Building Data Science Capacity at KAUST

KVL has organized a series of Introduction to Data Science workshops to build capacity in the core data science tools and enable future data science applications at KAUST.

Introduction to Python for Data Science: TBD
Introduction to Conda for (Data) Scientists: TBD
Introduction to Shell for (Data) Scientists: TBD
Introduction to Version Control using Git for (Data) Scientists: TBD
Introduction to SQL for Data Science: TBD
Introduction to Docker for (Data) Scientists: TBD

The core workshop material largely follows a curriculum developed by Software and Data Carpentry, two global nonprofit organizations that teach foundational coding and data science skills to researchers worldwide. The curriculum will be offered every Fall and Spring semester in its entirety in order to provide KAUST students, post-docs, staff, and researchers with an opportunity to develop their skills in these core data science tools.

KAUST Core Labs will offer a Certificate of Completion to those learners who complete the core Introduction to Data Science curriculum.

Helping to Advance the State-of-the-Art in Data Science at KAUST

In addition to building capacity in core data science tools, KVL and KAUST Supercomputing Core Laboratory (KSL) are planning to offer additional advanced training courses in tools used in state-of-the-art data science applications with a particular focus on enabling data science with GPUs.

Using Conda

Creating the Conda environment

After adding any necessary dependencies to the Conda environment.yml file you can create the environment in a sub-directory of your project directory by running the following command.

$ conda env create --prefix ./env --file environment.yml

Once the new environment has been created you can activate the environment with the following command.

$ conda activate ./env

Note that the env directory is not under version control as it can always be re-created from the environment.yml file as necessary.

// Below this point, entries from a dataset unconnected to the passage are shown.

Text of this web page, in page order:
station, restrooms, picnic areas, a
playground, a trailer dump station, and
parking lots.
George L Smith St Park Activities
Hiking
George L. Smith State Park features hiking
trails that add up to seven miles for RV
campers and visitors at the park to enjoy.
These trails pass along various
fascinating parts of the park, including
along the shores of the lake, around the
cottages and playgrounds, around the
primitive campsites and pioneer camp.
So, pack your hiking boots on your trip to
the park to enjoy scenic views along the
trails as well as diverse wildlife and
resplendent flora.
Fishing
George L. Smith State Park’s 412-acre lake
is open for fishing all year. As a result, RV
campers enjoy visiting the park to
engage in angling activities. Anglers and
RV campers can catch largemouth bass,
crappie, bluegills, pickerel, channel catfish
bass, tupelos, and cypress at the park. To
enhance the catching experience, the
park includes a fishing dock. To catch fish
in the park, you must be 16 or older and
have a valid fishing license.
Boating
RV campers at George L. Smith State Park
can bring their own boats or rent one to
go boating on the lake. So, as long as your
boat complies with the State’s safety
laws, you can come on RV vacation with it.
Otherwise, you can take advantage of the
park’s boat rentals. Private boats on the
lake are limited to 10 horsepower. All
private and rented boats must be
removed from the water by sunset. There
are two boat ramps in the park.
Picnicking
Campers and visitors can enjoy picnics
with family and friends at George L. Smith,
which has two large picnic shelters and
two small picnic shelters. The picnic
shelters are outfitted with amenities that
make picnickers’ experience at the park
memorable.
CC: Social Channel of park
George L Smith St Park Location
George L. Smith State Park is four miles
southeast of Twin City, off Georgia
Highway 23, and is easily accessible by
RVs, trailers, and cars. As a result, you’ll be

Building JupyterLab extensions (optional)

If you wish to use any JupyterLab extensions included in the environment.yml file then you need to activate the environment and rebuild the JupyterLab application using the following commands to source the postBuild script.

$ conda activate $ENV_PREFIX # optional if environment already active
(/path/to/env) $ . postBuild

Updating the Conda environment

If you add (remove) dependencies to (from) the environment.yml file after the environment has already been created, then you can update the environment with the following command.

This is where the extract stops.